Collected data
-- Opening Marker --

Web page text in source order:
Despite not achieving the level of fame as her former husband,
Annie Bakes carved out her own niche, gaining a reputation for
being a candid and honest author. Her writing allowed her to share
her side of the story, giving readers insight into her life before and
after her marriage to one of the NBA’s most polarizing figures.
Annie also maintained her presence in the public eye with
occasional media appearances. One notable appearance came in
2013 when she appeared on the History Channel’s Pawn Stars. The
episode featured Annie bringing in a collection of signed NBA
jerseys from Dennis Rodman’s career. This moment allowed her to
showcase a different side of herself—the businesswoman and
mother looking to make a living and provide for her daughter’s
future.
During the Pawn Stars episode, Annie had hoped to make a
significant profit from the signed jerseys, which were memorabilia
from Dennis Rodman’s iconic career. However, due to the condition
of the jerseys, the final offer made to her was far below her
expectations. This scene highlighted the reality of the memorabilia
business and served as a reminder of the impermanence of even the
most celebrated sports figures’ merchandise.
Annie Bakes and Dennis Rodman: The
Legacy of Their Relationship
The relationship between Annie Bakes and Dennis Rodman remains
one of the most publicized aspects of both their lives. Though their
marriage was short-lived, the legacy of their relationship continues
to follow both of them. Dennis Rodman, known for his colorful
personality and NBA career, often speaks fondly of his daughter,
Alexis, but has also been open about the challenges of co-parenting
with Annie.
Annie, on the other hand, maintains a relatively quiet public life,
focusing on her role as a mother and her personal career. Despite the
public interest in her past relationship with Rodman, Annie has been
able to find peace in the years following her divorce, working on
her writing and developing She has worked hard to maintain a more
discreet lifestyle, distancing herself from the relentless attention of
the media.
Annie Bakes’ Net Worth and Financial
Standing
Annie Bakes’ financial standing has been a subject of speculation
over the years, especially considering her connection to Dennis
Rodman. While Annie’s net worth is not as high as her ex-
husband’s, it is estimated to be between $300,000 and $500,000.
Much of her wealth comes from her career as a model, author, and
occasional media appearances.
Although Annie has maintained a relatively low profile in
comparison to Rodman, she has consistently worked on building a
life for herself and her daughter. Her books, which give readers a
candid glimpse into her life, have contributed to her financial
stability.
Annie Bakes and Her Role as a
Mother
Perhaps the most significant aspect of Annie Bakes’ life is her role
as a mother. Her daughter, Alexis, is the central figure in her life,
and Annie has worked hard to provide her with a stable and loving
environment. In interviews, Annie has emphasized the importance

-- Closing Marker --
-- Opening Marker --

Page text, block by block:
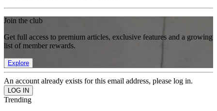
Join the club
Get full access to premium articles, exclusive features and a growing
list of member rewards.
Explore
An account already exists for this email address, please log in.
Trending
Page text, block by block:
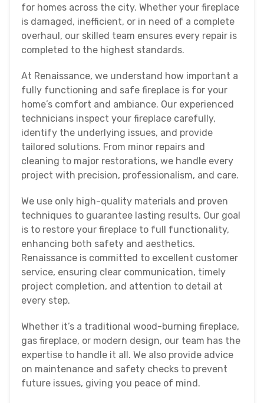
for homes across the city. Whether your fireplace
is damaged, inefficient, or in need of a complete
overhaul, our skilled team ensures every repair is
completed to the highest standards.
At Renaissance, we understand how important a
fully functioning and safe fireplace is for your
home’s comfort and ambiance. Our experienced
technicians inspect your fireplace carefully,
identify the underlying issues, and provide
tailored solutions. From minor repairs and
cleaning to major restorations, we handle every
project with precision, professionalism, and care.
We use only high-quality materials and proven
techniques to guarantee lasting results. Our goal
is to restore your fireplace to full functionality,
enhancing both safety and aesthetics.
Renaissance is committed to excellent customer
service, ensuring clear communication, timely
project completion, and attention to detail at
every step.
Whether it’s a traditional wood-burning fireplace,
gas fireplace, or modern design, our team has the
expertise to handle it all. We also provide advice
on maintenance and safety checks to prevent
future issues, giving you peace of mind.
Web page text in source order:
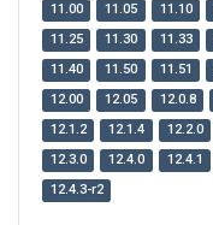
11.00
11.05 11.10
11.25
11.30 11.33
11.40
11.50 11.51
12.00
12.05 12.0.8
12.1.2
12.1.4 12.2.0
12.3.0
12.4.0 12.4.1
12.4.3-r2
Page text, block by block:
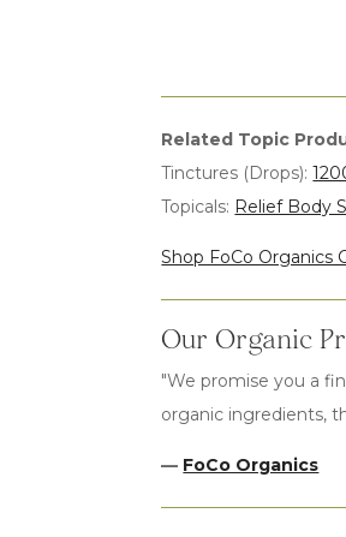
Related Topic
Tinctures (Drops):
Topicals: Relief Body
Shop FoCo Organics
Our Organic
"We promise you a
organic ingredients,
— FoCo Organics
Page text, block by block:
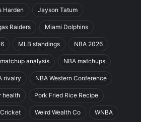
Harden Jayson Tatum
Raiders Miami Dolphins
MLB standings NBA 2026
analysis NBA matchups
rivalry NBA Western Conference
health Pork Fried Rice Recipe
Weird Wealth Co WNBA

-- Closing Marker --

◆ Prompt
Reproduce the lines above, beginning at the line with "Annie Bakes’ financial" and stopping after the line with "life for herself", exactly as they are.

◆ Reply
Annie Bakes’ financial standing has been a subject of speculation
over the years, especially considering her connection to Dennis
Rodman. While Annie’s net worth is not as high as her ex-
husband’s, it is estimated to be between $300,000 and $500,000.
Much of her wealth comes from her career as a model, author, and
occasional media appearances.
Although Annie has maintained a relatively low profile in
comparison to Rodman, she has consistently worked on building a
life for herself and her daughter. Her books, which give readers a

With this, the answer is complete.